Pensions - Articles - Industry comment on TPRs new guidance on DB superfunds


LCP, Hymans Robertson, Clara-Pension, Lincoln Pensions, Aon and Mercer comment on TPRs new guidance for trustees and employers considering a DB superfund

 Gordon Watchorn, partner at LCP said: “These guidelines are an important step on the long and winding road to superfunds. As the guidelines point out, in some cases the comparison with a superfund will be relatively clear cut, especially where the current employer seems unlikely to survive. But there will be many more cases where the decision is more finely balanced and trustees will need to demonstrate they have taken careful advice on the balance of risks associated with different strategies. This will include assessing how scheme funding and sponsor strength are likely to evolve over the next three to five years in order to judge whether a buyout will be a realistic option over that time period. I hope that the publication of these guidelines will pave the way for the first superfund transactions next year and the implementation of an important option for trustees and sponsors looking to do the best for scheme members”.
  

 Alistair Russell-Smith, Head of Corporate DB, Hymans Robertson, says: “This revised guidance for trustees and employers clearly shows that TPR is committed to superfunds and is supportive of transactions happening ahead of an authorisation regime, and it will be interesting to see the list of their approved superfunds when this is published shortly.

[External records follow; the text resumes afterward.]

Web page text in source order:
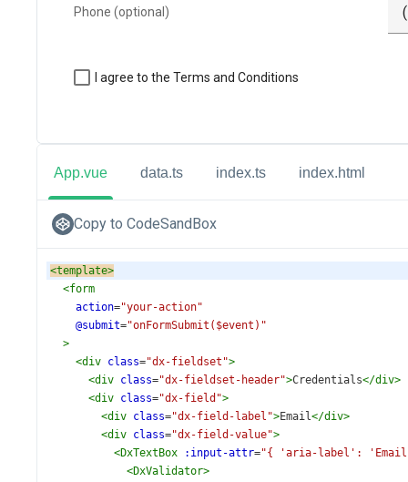
App.vue data.ts index.ts index.html
Copy to CodeSandBox
<template>
<form
action="your-action"
@submit="onFormSubmit($event)"
>
<div class="dx-fieldset">
<div class="dx-fieldset-header">Credentials</div>
<div class="dx-field">
<div class="dx-field-label">Email</div>
<div class="dx-field-value">
<DxTextBox :input-attr="{ 'aria-label':
<DxValidator>
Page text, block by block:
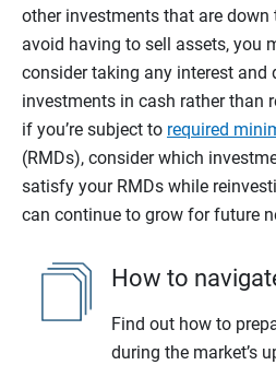
other investments that are down
avoid having to sell assets, you
consider taking any interest and
investments in cash rather than
if you’re subject to required
(RMDs), consider which
satisfy your RMDs while
can continue to grow for future
How to
Find out how to
during the market’s
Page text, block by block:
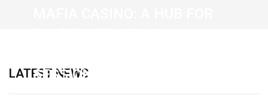
LATEST NEWS
SESSIONS
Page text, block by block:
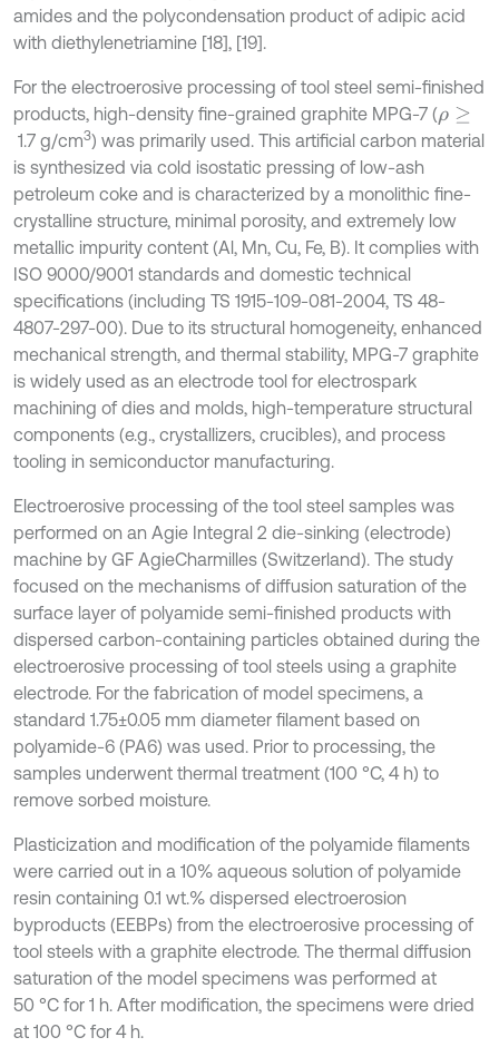
amides and the polycondensation product of adipic acid
with diethylenetriamine [18], [19].
For the electroerosive processing of tool steel semi-finished
products, high-density fine-grained graphite MPG-7 (ρ≥
1.7 g/cm3) was primarily used. This artificial carbon material
is synthesized via cold isostatic pressing of low-ash
petroleum coke and is characterized by a monolithic fine-
crystalline structure, minimal porosity, and extremely low
metallic impurity content (Al, Mn, Cu, Fe, B). It complies with
ISO 9000/9001 standards and domestic technical
specifications (including TS 1915-109-081-2004, TS 48-
4807-297-00). Due to its structural homogeneity, enhanced
mechanical strength, and thermal stability, MPG-7 graphite
is widely used as an electrode tool for electrospark
machining of dies and molds, high-temperature structural
components (e.g., crystallizers, crucibles), and process
tooling in semiconductor manufacturing.
Electroerosive processing of the tool steel samples was
performed on an Agie Integral 2 die-sinking (electrode)
machine by GF AgieCharmilles (Switzerland). The study
focused on the mechanisms of diffusion saturation of the
surface layer of polyamide semi-finished products with
dispersed carbon-containing particles obtained during the
electroerosive processing of tool steels using a graphite
electrode. For the fabrication of model specimens, a
standard 1.75±0.05 mm diameter filament based on
polyamide-6 (PA6) was used. Prior to processing, the
samples underwent thermal treatment (100 °C, 4 h) to
remove sorbed moisture.
Plasticization and modification of the polyamide filaments
were carried out in a 10% aqueous solution of polyamide
resin containing 0.1 wt.% dispersed electroerosion
byproducts (EEBPs) from the electroerosive processing of
tool steels with a graphite electrode. The thermal diffusion
saturation of the model specimens was performed at
50 °C for 1 h. After modification, the specimens were dried
at 100 °C for 4 h.
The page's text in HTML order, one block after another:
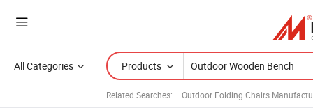
All Categories Products
Related Searches: Outdoor Folding Chairs
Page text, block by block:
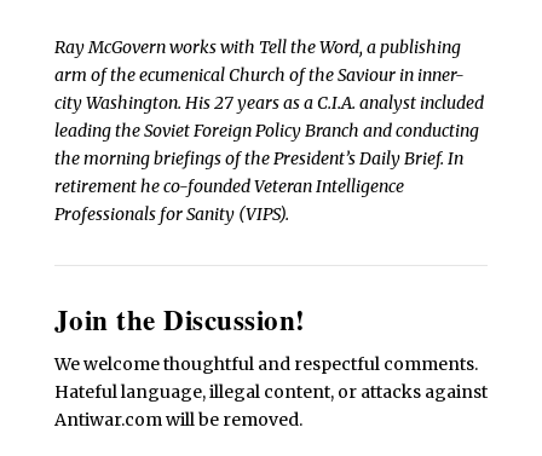
Ray McGovern works with Tell the Word, a publishing
arm of the ecumenical Church of the Saviour in inner-
city Washington. His 27 years as a C.I.A. analyst included
leading the Soviet Foreign Policy Branch and conducting
the morning briefings of the President’s Daily Brief. In
retirement he co-founded Veteran Intelligence
Professionals for Sanity (VIPS).
Join the Discussion!
We welcome thoughtful and respectful comments.
Hateful language, illegal content, or attacks against
Antiwar.com will be removed.
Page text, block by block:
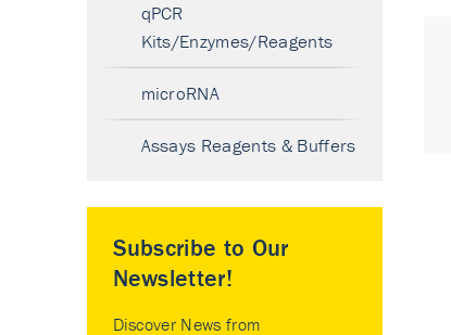
qPCR
Kits/Enzymes/Reagents
microRNA
Assays Reagents & Buffers
Subscribe to Our
Newsletter!
Discover News from
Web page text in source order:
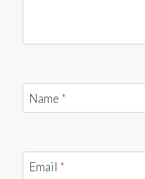
Name *
Email *
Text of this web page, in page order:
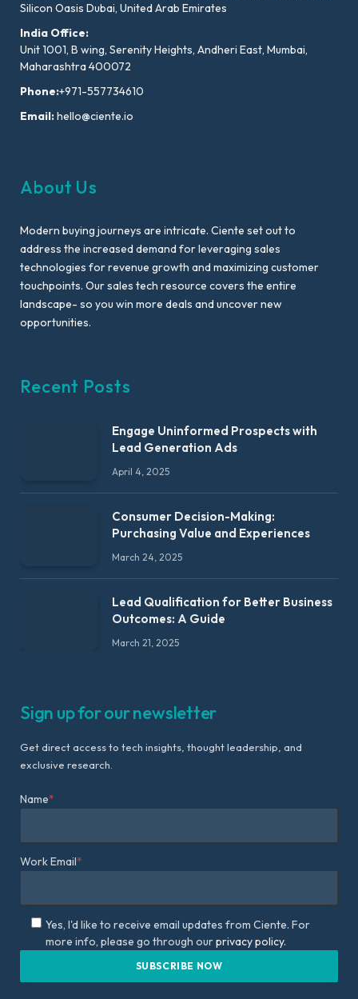
Silicon Oasis Dubai, United Arab Emirates
India Office:
Unit 1001, B wing, Serenity Heights, Andheri East, Mumbai,
Maharashtra 400072
Phone:+971-557734610
Email:hello@ciente.io
About Us
Modern buying journeys are intricate. Ciente set out to
address the increased demand for leveraging sales
technologies for revenue growth and maximizing customer
touchpoints. Our sales tech resource covers the entire
landscape- so you win more deals and uncover new
opportunities.
Recent Posts
Engage Uninformed Prospects with
Lead Generation Ads
April 4, 2025
Consumer Decision-Making:
Purchasing Value and Experiences
March 24, 2025
Lead Qualification for Better Business
Outcomes: A Guide
March 21, 2025
Sign up for our newsletter
Get direct access to tech insights, thought leadership, and
exclusive research.
Name*
Work Email*
Yes, I'd like to receive email updates from Ciente. For
more info, please go through ourprivacy policy.
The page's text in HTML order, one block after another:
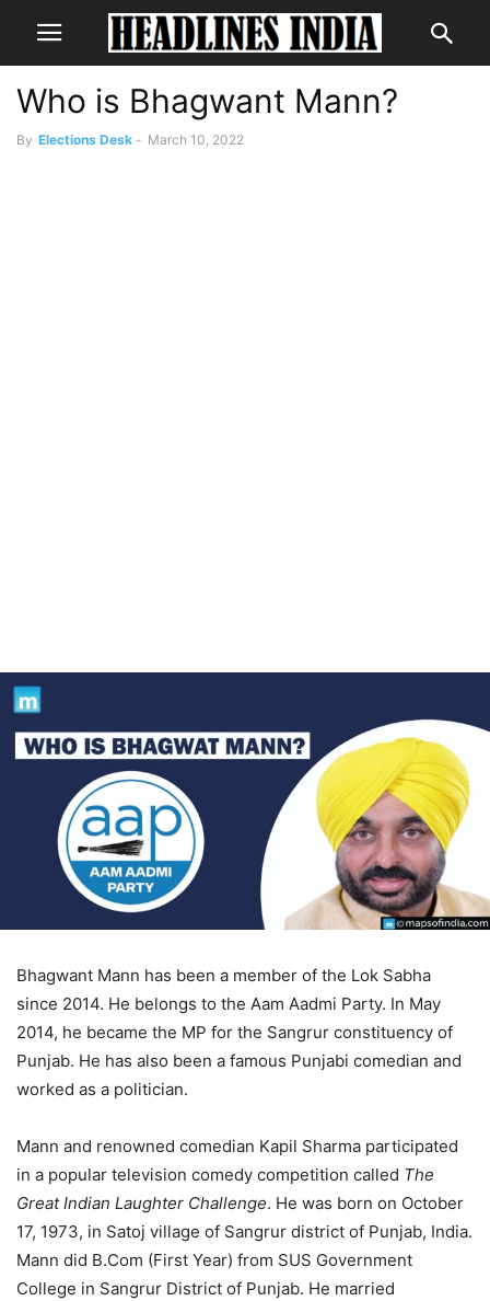
Who is Bhagwant Mann?
By Elections Desk - March 10, 2022
Bhagwant Mann has been a member of the Lok Sabha
since 2014. He belongs to the Aam Aadmi Party. In May
2014, he became the MP for the Sangrur constituency of
Punjab. He has also been a famous Punjabi comedian and
worked as a politician.
Mann and renowned comedian Kapil Sharma participated
in a popular television comedy competition called The
Great Indian Laughter Challenge. He was born on October
17, 1973, in Satoj village of Sangrur district of Punjab, India.
Mann did B.Com (First Year) from SUS Government
College in Sangrur District of Punjab. He married
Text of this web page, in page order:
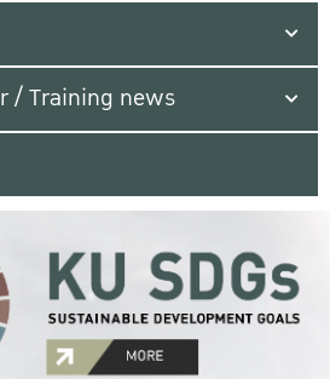
/ Training news
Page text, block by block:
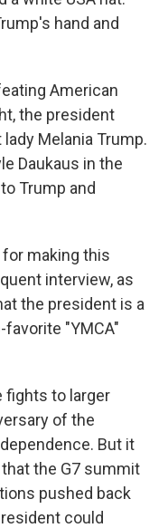
hand and
American
the president
Melania Trump.
Daukaus in the
Trump and
making this
interview, as
the president is a
"YMCA"
fights to larger
of the
But it
the G7 summit
pushed back
could
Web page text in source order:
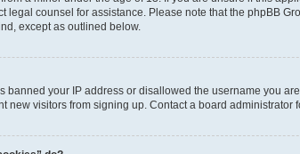
legal counsel for assistance. Please note that the phpBB
except as outlined below.
banned your IP address or disallowed the username you
new visitors from signing up. Contact a board administrator
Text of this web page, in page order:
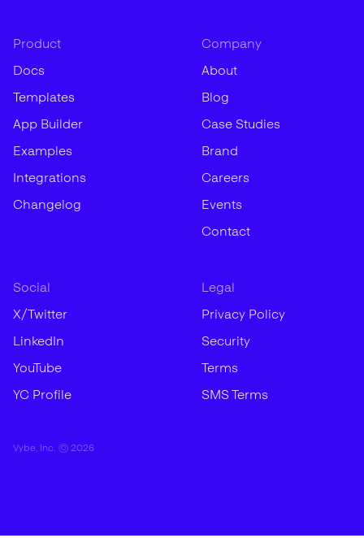
Product
Docs
Templates
App Builder
Examples
Integrations
Changelog
Company
About
Blog
Case Studies
Brand
Careers
Events
Contact
Social
X/Twitter
LinkedIn
YouTube
YC Profile
Legal
Privacy Policy
Security
Terms
SMS Terms
Vybe, Inc. © 2026
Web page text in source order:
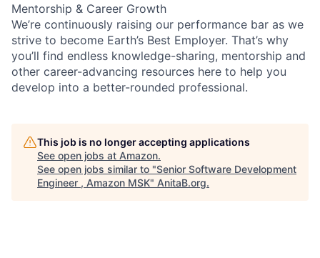
Mentorship & Career Growth
We’re continuously raising our performance bar as we
strive to become Earth’s Best Employer. That’s why
you’ll find endless knowledge-sharing, mentorship and
other career-advancing resources here to help you
develop into a better-rounded professional.
This job is no longer accepting applications
See open jobs at Amazon.
See open jobs similar to "Senior Software Development
Engineer , Amazon MSK" AnitaB.org.
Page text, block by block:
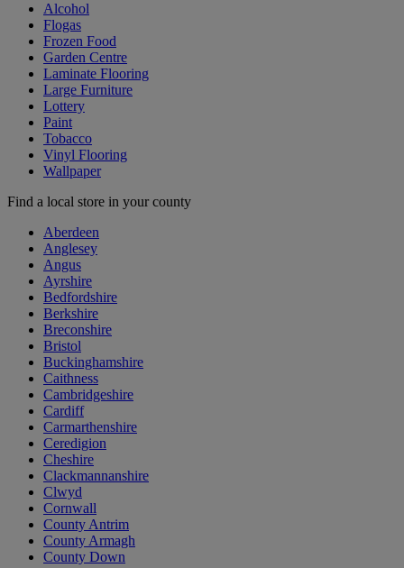
Alcohol
Flogas
Frozen Food
Garden Centre
Laminate Flooring
Large Furniture
Lottery
Paint
Tobacco
Vinyl Flooring
Wallpaper
Find a local store in your county
Aberdeen
Anglesey
Angus
Ayrshire
Bedfordshire
Berkshire
Breconshire
Bristol
Buckinghamshire
Caithness
Cambridgeshire
Cardiff
Carmarthenshire
Ceredigion
Cheshire
Clackmannanshire
Clwyd
Cornwall
County Antrim
County Armagh
County Down
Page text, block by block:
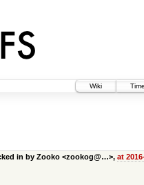
Wiki
in by Zooko <zookog@…>, at
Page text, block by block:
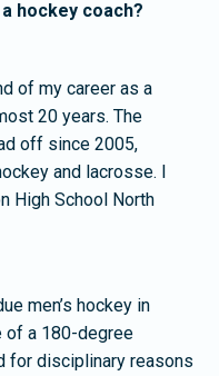
hockey coach?
of my career as a
20 years. The
off since 2005,
and lacrosse. I
High School North
men’s hockey in
of a 180-degree
for disciplinary reasons
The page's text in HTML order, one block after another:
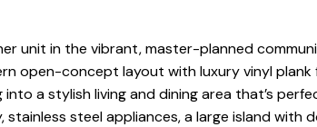
unit in the vibrant, master-planned
open-concept layout with luxury vinyl
a stylish living and dining area that’s
steel appliances, a large island with

 “One key issue for the viability of transactions for smaller schemes is that the frictional costs of getting the right advice to support a transaction do not outweigh the other benefits. It’s therefore helpful that TPR confirms, in this guidance, that trustees can take some comfort from TPR’s own assessment of the superfund. It is also good to see it say that superfunds should provide ceding trustees with a summary of TPR’s assessment. A key judgement for ceding trustees is then the level of their own advice and due diligence that they carry out on top of this, which the guidance suggests, should be proportionate.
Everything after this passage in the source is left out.